***** DATASET EXCERPTS *****

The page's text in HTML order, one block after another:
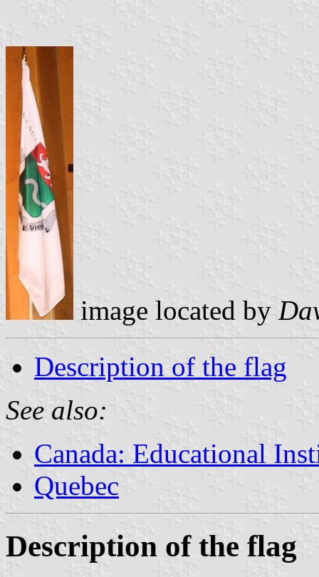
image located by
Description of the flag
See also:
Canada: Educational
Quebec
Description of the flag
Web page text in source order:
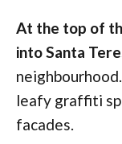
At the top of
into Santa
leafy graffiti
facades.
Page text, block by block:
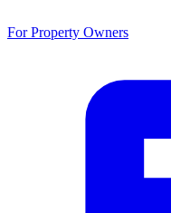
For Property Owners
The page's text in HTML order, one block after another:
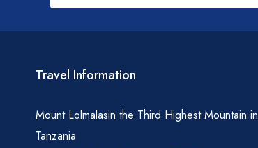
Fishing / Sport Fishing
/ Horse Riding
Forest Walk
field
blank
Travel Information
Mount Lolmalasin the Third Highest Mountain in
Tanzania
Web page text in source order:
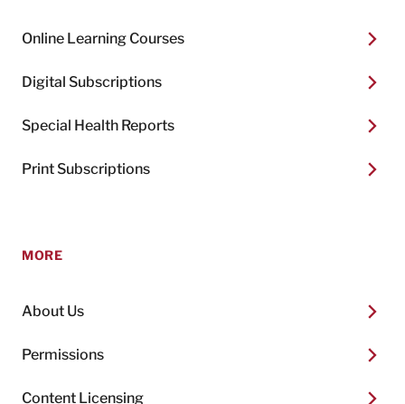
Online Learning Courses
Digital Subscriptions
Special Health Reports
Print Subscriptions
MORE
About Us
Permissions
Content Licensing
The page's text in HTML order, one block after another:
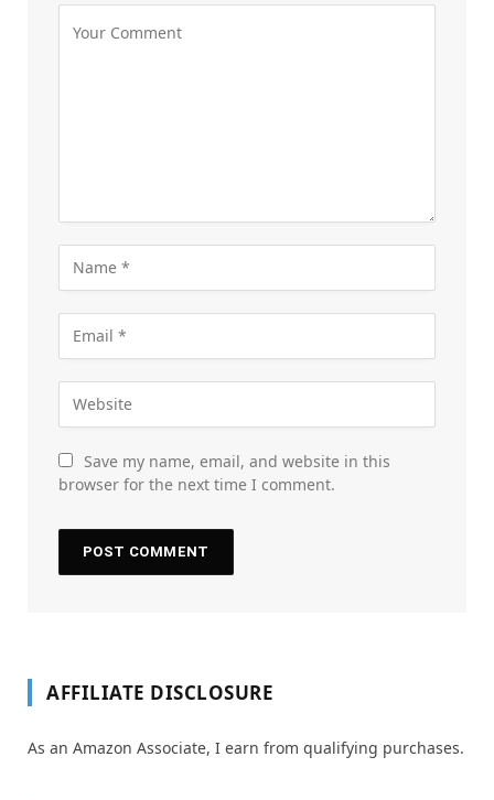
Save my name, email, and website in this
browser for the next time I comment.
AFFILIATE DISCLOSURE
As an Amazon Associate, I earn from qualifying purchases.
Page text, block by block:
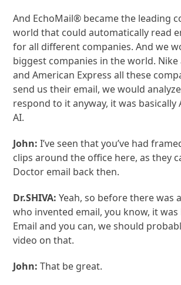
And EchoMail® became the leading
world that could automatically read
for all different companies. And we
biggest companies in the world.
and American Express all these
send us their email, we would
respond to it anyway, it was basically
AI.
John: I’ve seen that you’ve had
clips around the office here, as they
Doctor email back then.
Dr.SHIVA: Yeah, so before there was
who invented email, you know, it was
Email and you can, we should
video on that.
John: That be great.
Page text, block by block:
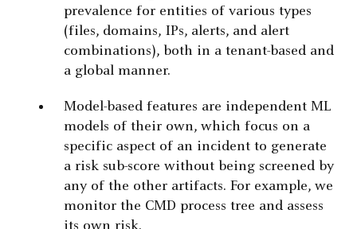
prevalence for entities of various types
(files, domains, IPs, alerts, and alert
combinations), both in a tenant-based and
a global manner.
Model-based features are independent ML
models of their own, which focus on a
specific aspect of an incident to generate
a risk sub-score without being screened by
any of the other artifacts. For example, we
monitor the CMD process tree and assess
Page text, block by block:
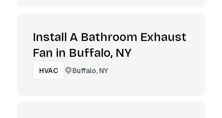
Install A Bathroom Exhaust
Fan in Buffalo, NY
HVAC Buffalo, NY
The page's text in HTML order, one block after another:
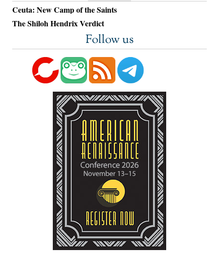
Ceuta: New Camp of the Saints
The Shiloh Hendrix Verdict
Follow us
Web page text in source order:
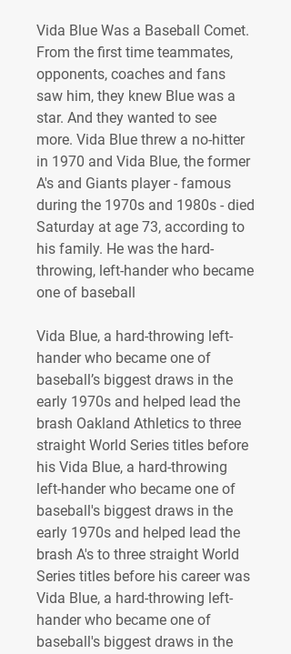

*****

**WHAT YOU SHOULD DO:** Your job is to transcribe the records exactly and in full. Pictures are not part of the copy.

**FINISHED TASK:**
The page's text in HTML order, one block after another:
image located by
Description of the flag
See also:
Canada: Educational
Quebec
Description of the flag
Web page text in source order:
At the top of
into Santa
leafy graffiti
facades.
Page text, block by block:
For Property Owners
The page's text in HTML order, one block after another:
Fishing / Sport Fishing
/ Horse Riding
Forest Walk
field
blank
Travel Information
Mount Lolmalasin the Third Highest Mountain in
Tanzania
Web page text in source order:
Online Learning Courses
Digital Subscriptions
Special Health Reports
Print Subscriptions
MORE
About Us
Permissions
Content Licensing
The page's text in HTML order, one block after another:
Save my name, email, and website in this
browser for the next time I comment.
AFFILIATE DISCLOSURE
As an Amazon Associate, I earn from qualifying purchases.
Page text, block by block:
And EchoMail® became the leading
world that could automatically read
for all different companies. And we
biggest companies in the world.
and American Express all these
send us their email, we would
respond to it anyway, it was basically
AI.
John: I’ve seen that you’ve had
clips around the office here, as they
Doctor email back then.
Dr.SHIVA: Yeah, so before there was
who invented email, you know, it was
Email and you can, we should
video on that.
John: That be great.
Page text, block by block:
prevalence for entities of various types
(files, domains, IPs, alerts, and alert
combinations), both in a tenant-based and
a global manner.
Model-based features are independent ML
models of their own, which focus on a
specific aspect of an incident to generate
a risk sub-score without being screened by
any of the other artifacts. For example, we
monitor the CMD process tree and assess
Page text, block by block:
Install A Bathroom Exhaust
Fan in Buffalo, NY
HVAC Buffalo, NY
The page's text in HTML order, one block after another:
Ceuta: New Camp of the Saints
The Shiloh Hendrix Verdict
Follow us
Web page text in source order:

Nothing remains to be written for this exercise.